Lymphatic Biomechanics & BioEngineering Lab (LBBL)

Despite significant strides in lymphatic system imaging, the timely diagnosis of lymphatic disorders remains elusive. This is driven by the absence of standardized, non-invasive, reliable, quantitative methods for real-time functional analysis of lymphatic contractility with adequate spatial and temporal resolution. Here, we address this unmet need by integrating near-infrared fluorescence lymphangiography imaging with an innovative analytical workflow that combines data acquisition, signal processing, and statistical analysis to integrate traditional peak-and-valley analysis with advanced wavelet time-frequency analyses. Variance component analysis was used to evaluate the drivers of variance attributable to each experimental variable for each lymphangiography measurement type. Generalizability studies were used to assess the reliability of measured parameters and how reliability improves as the number of repeat measurements per subject increases. This allowed us to determine the minimum number of repeat measurements needed per subject for acceptable measurement reliability. This approach not only offers detailed insights into lymphatic pumping behaviors across species, sex and age, but also significantly boosts the reliability of these measurements by incorporating multiple regions of interest and evaluating the lymphatic system under various gravitational loads.
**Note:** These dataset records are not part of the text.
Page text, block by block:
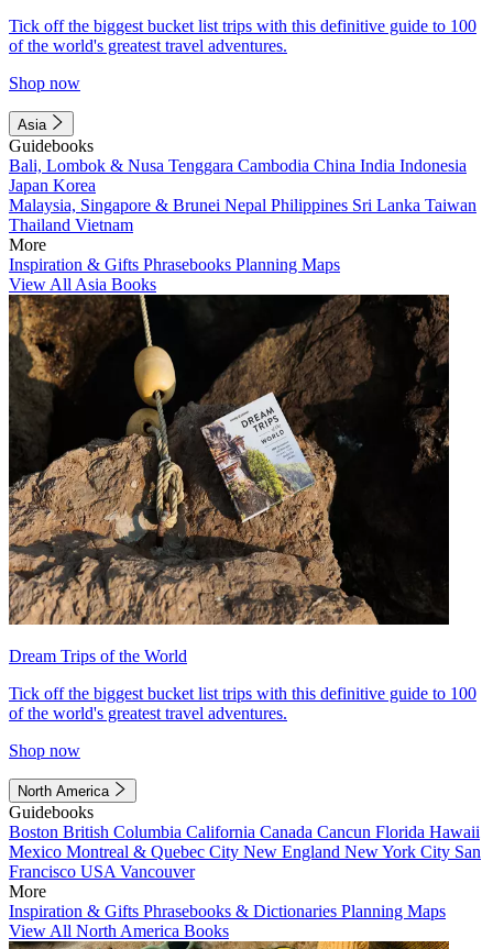
Tick off the biggest bucket list trips with this definitive guide to 100
of the world's greatest travel adventures.
Shop now
Asia
Guidebooks
Bali, Lombok & Nusa Tenggara Cambodia China India Indonesia
Japan Korea
Malaysia, Singapore & Brunei Nepal Philippines Sri Lanka Taiwan
Thailand Vietnam
More
Inspiration & Gifts Phrasebooks Planning Maps
View All Asia Books
Dream Trips of the World
Tick off the biggest bucket list trips with this definitive guide to 100
of the world's greatest travel adventures.
Shop now
North America
Guidebooks
Boston British Columbia California Canada Cancun Florida Hawaii
Mexico Montreal & Quebec City New England New York City San
Francisco USA Vancouver
More
Inspiration & Gifts Phrasebooks & Dictionaries Planning Maps
View All North America Books
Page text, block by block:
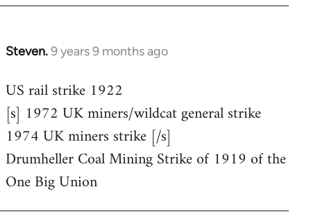
Steven.9 years 9 months ago
In
to
Welcome
by
libcom.org
US rail strike 1922
[s] 1972 UK miners/wildcat general strike
1974 UK miners strike [/s]
Drumheller Coal Mining Strike of 1919 of the
One Big Union
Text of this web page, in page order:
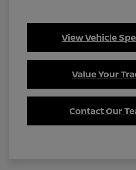
View Vehicle
Value Your
Contact Our

For example, the reliability of the peak-and-valley analysis of human lymphatic vessels was increased 3-fold using the described approach. By addressing the critical need for improved imaging and quantification methods, our study offers a new standard approach for the imaging and analysis of lymphatic function that can improve our understanding, diagnosis, and treatment of lymphatic diseases. The results highlight the importance of comprehensive data acquisition strategies to fully capture the dynamic behavior of the lymphatic system.